• How to complete this task: Only one stretch of the data below is needed. Output the lines from the one with "compatible sound system, and" up to and including the one with "Lightning connector for charging", exactly as they stand.
*** Supplied data ***
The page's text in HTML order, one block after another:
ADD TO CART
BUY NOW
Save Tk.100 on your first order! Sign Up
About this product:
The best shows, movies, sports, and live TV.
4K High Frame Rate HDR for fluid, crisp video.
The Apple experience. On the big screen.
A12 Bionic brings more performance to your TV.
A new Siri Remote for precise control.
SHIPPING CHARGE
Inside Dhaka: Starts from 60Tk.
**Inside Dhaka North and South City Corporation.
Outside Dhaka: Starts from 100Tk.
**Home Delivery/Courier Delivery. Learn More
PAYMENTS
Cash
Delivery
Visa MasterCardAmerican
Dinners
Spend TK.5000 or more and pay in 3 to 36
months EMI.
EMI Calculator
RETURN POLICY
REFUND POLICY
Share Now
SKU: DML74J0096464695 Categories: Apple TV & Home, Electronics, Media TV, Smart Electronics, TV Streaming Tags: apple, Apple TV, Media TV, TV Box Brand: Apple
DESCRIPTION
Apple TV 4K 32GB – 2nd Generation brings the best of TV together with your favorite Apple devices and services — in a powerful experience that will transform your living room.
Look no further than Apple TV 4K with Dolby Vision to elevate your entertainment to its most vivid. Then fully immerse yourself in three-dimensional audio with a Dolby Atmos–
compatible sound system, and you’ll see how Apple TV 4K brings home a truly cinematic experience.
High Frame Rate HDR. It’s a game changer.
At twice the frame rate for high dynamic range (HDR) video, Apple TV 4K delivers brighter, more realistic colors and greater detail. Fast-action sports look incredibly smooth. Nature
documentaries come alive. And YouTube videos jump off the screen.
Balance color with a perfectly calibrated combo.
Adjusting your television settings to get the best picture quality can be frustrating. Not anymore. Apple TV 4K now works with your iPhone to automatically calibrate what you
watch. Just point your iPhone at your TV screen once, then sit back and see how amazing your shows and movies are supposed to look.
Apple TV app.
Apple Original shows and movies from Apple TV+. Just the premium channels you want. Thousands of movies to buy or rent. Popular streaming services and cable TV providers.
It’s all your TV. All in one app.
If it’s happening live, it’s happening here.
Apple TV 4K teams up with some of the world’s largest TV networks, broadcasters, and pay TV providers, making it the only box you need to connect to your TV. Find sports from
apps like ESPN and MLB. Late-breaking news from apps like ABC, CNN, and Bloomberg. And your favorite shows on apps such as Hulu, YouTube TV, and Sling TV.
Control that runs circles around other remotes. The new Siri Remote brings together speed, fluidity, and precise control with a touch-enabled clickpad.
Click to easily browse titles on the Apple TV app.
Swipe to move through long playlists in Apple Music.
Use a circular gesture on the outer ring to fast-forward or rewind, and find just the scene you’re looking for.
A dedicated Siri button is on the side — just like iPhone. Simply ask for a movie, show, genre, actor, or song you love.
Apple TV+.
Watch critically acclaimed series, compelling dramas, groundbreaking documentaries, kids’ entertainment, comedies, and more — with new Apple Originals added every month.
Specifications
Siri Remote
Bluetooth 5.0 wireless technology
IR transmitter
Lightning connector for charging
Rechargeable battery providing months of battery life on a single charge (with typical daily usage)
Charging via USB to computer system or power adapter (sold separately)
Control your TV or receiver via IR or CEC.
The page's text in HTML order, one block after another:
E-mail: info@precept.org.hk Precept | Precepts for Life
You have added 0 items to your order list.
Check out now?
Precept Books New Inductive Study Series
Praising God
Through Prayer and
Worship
***
*** Supplied data ***
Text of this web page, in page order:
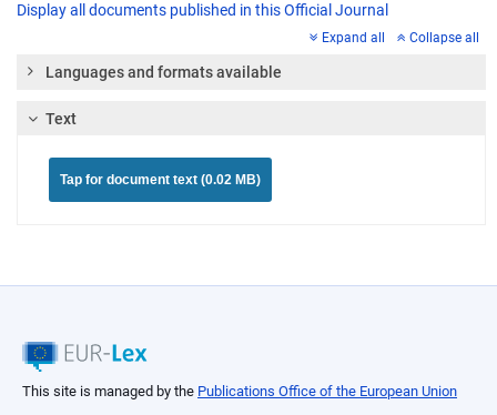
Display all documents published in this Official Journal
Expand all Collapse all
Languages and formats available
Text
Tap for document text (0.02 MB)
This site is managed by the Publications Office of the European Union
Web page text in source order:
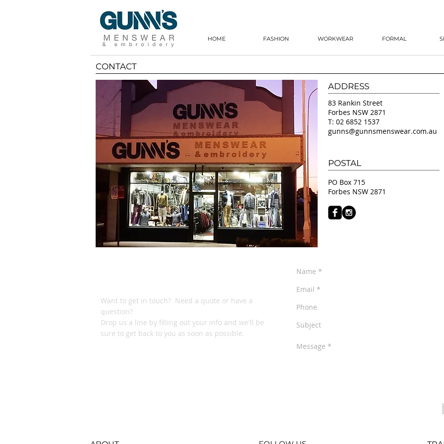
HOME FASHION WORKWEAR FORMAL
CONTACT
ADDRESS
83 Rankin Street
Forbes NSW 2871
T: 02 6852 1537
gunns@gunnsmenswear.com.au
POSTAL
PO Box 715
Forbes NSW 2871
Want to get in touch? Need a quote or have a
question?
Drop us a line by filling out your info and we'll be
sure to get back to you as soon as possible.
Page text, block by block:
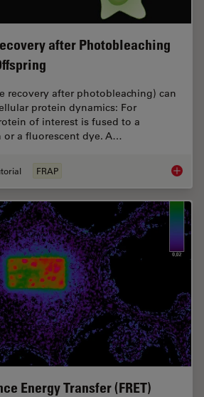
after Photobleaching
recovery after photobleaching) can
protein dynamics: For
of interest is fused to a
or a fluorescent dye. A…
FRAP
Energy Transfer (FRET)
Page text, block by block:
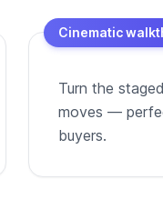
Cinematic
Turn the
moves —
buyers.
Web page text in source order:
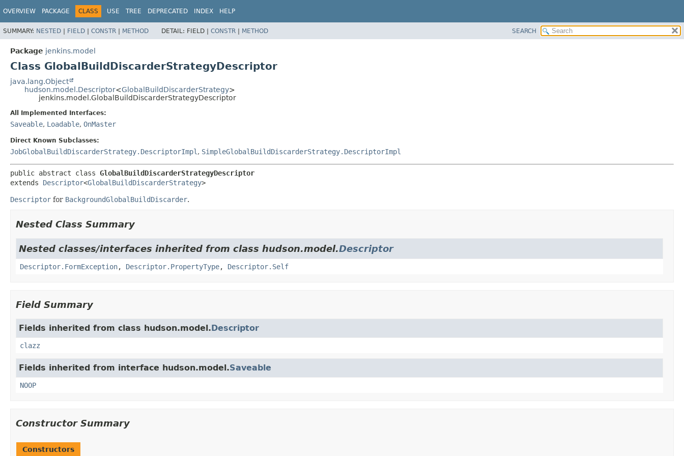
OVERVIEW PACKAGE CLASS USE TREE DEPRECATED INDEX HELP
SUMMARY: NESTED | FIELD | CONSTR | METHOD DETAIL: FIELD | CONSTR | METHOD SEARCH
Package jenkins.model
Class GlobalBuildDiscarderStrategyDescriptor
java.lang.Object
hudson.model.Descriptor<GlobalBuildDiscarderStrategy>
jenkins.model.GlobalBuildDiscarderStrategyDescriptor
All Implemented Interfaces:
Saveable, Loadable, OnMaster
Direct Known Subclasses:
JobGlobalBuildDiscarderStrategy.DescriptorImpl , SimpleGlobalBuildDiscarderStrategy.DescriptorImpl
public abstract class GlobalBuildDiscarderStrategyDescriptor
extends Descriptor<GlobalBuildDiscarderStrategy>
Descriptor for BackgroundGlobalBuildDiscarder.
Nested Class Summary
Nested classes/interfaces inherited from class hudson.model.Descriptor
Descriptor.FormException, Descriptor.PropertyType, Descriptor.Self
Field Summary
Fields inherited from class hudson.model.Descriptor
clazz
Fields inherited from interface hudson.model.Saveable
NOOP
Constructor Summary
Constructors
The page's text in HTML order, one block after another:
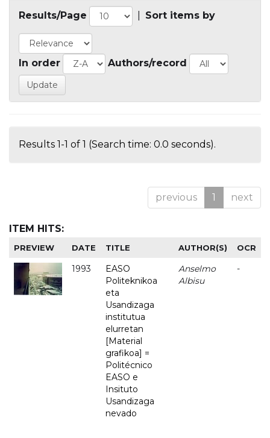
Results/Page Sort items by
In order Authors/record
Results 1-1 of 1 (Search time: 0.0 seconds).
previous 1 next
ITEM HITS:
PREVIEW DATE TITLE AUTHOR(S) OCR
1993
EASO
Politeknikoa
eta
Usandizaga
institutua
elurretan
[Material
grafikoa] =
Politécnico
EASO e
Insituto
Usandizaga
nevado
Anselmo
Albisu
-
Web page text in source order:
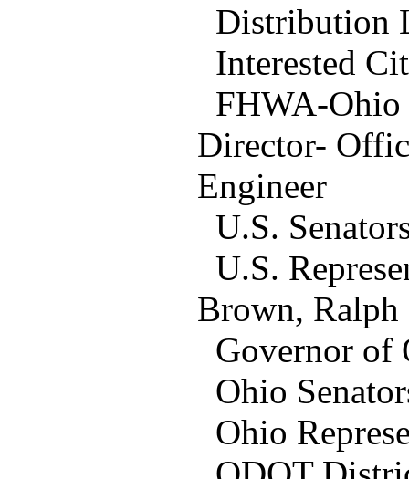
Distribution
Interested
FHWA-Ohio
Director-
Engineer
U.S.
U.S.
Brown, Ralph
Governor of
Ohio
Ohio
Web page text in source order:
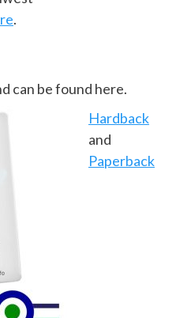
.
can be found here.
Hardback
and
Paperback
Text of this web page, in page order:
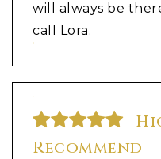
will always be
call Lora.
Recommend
***
*** Supplied data ***
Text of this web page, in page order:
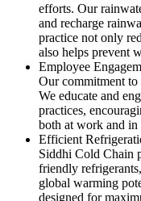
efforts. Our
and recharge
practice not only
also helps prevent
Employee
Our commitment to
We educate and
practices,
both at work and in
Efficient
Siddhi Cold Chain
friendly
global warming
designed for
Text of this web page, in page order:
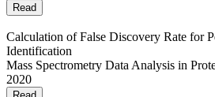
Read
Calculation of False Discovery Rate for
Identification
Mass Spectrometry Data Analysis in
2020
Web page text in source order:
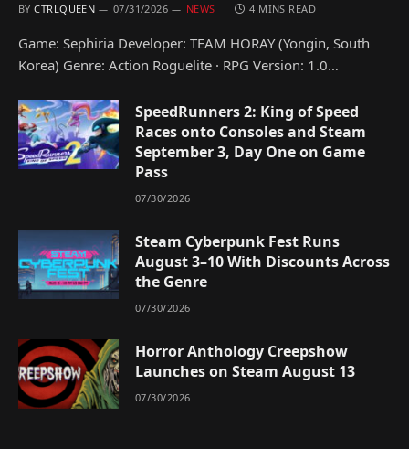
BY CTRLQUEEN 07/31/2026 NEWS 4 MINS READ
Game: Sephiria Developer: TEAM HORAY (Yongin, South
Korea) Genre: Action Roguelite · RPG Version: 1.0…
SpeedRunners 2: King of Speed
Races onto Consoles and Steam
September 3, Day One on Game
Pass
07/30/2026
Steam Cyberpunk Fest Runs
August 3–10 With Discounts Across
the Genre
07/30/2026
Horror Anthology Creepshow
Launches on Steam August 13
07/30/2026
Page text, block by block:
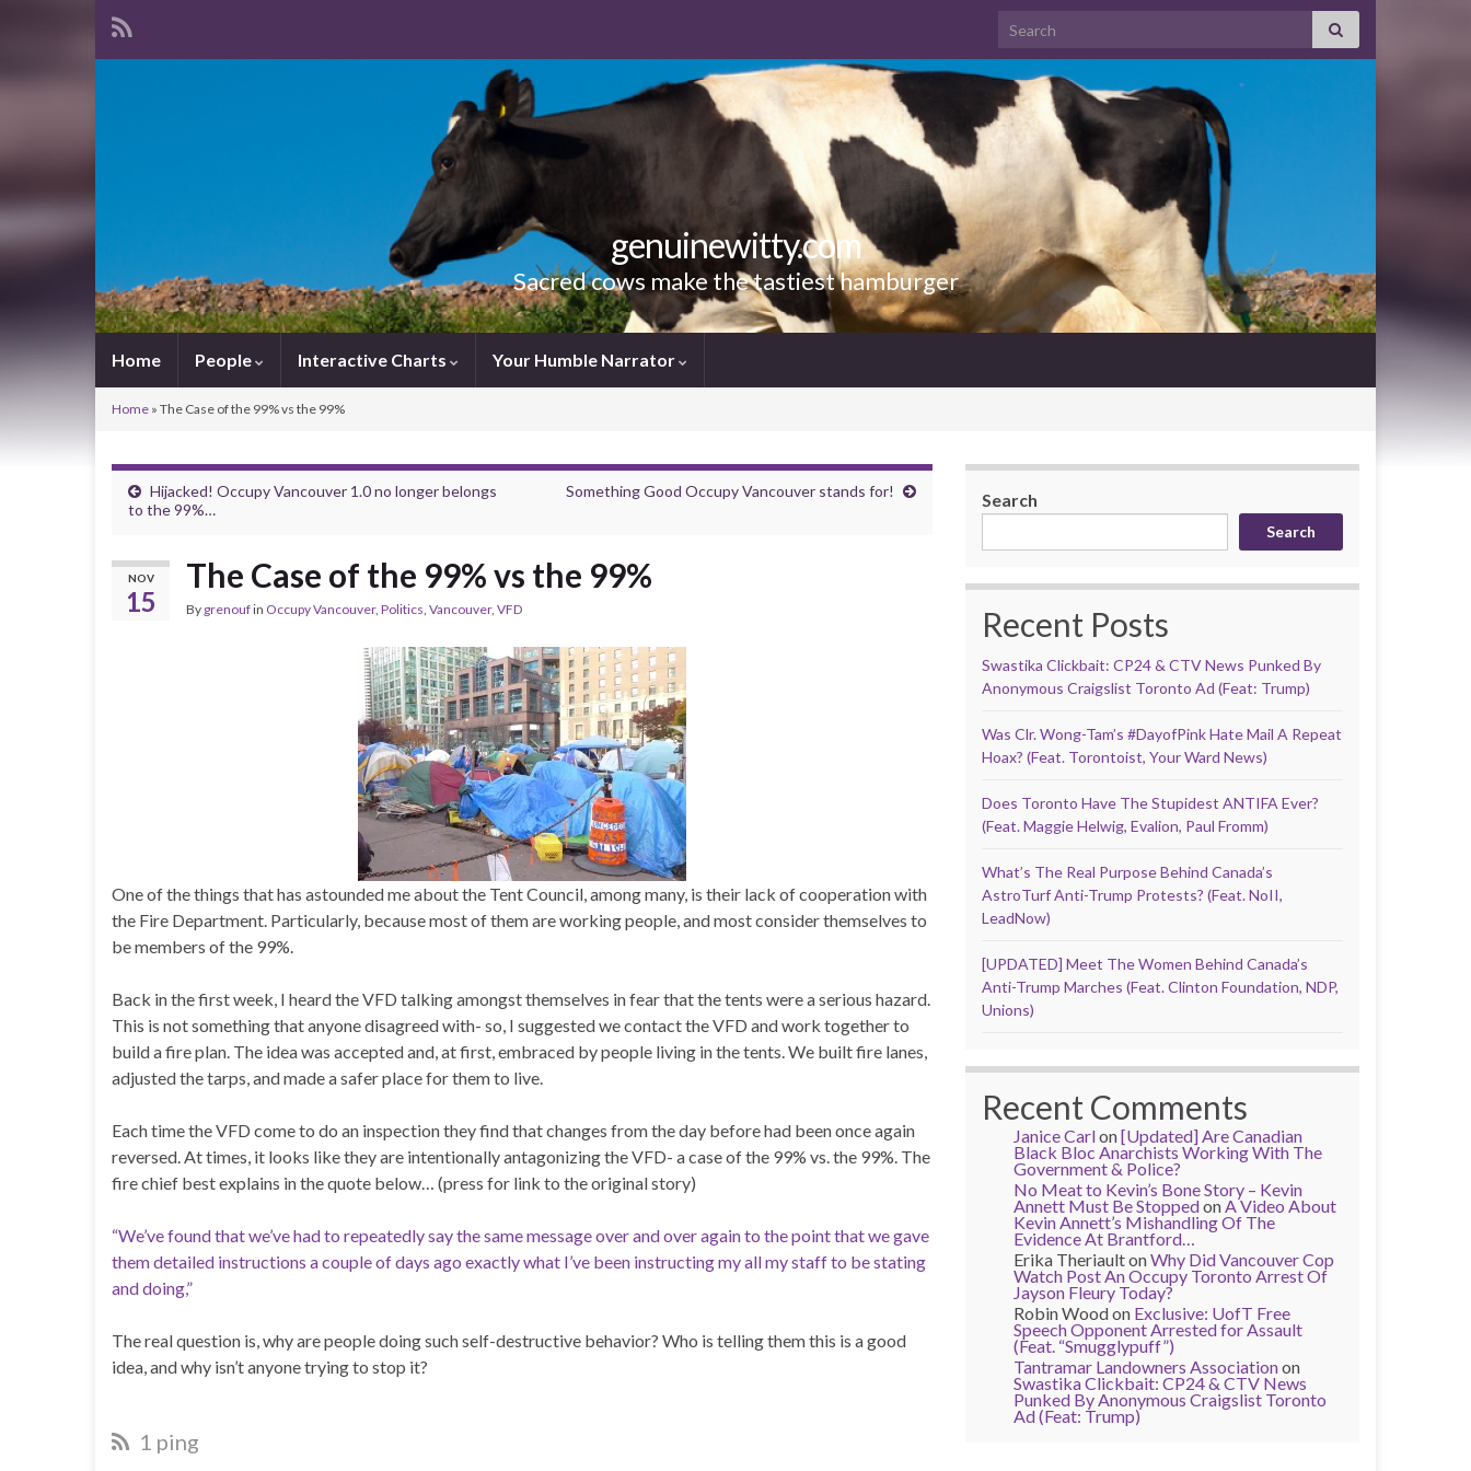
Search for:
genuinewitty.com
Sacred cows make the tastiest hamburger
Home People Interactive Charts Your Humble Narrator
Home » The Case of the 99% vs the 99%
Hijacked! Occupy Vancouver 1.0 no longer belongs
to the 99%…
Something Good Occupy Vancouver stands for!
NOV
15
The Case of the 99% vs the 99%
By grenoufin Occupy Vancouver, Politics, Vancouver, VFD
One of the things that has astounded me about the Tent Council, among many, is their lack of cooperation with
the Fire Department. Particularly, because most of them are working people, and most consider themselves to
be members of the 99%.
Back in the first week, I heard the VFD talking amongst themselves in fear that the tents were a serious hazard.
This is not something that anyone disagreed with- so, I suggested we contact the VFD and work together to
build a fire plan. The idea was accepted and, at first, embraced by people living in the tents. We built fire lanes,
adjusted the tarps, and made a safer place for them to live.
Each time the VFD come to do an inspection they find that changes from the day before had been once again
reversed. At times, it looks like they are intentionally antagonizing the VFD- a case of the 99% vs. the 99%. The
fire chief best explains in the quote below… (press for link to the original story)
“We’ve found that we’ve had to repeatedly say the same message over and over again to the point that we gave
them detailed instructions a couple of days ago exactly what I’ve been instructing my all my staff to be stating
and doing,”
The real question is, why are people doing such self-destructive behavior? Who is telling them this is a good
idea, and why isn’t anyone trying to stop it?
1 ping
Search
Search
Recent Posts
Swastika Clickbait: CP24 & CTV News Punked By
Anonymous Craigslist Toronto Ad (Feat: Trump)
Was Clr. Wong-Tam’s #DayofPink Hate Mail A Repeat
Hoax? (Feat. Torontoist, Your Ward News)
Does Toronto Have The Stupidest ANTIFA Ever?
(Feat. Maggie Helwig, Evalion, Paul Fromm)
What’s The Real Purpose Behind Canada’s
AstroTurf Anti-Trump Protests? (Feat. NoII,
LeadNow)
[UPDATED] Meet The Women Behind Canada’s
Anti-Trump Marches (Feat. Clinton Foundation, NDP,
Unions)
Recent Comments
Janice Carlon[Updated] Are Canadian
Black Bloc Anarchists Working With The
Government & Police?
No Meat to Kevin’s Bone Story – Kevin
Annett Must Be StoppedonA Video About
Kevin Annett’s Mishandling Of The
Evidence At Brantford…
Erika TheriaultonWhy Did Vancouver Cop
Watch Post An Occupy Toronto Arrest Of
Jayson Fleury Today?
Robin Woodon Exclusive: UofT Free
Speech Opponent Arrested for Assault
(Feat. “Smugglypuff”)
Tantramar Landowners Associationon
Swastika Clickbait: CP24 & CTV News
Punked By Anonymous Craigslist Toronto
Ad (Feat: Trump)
***
• Your response:
compatible sound system, and you’ll see how Apple TV 4K brings home a truly cinematic experience.
High Frame Rate HDR. It’s a game changer.
At twice the frame rate for high dynamic range (HDR) video, Apple TV 4K delivers brighter, more realistic colors and greater detail. Fast-action sports look incredibly smooth. Nature
documentaries come alive. And YouTube videos jump off the screen.
Balance color with a perfectly calibrated combo.
Adjusting your television settings to get the best picture quality can be frustrating. Not anymore. Apple TV 4K now works with your iPhone to automatically calibrate what you
watch. Just point your iPhone at your TV screen once, then sit back and see how amazing your shows and movies are supposed to look.
Apple TV app.
Apple Original shows and movies from Apple TV+. Just the premium channels you want. Thousands of movies to buy or rent. Popular streaming services and cable TV providers.
It’s all your TV. All in one app.
If it’s happening live, it’s happening here.
Apple TV 4K teams up with some of the world’s largest TV networks, broadcasters, and pay TV providers, making it the only box you need to connect to your TV. Find sports from
apps like ESPN and MLB. Late-breaking news from apps like ABC, CNN, and Bloomberg. And your favorite shows on apps such as Hulu, YouTube TV, and Sling TV.
Control that runs circles around other remotes. The new Siri Remote brings together speed, fluidity, and precise control with a touch-enabled clickpad.
Click to easily browse titles on the Apple TV app.
Swipe to move through long playlists in Apple Music.
Use a circular gesture on the outer ring to fast-forward or rewind, and find just the scene you’re looking for.
A dedicated Siri button is on the side — just like iPhone. Simply ask for a movie, show, genre, actor, or song you love.
Apple TV+.
Watch critically acclaimed series, compelling dramas, groundbreaking documentaries, kids’ entertainment, comedies, and more — with new Apple Originals added every month.
Specifications
Siri Remote
Bluetooth 5.0 wireless technology
IR transmitter
Lightning connector for charging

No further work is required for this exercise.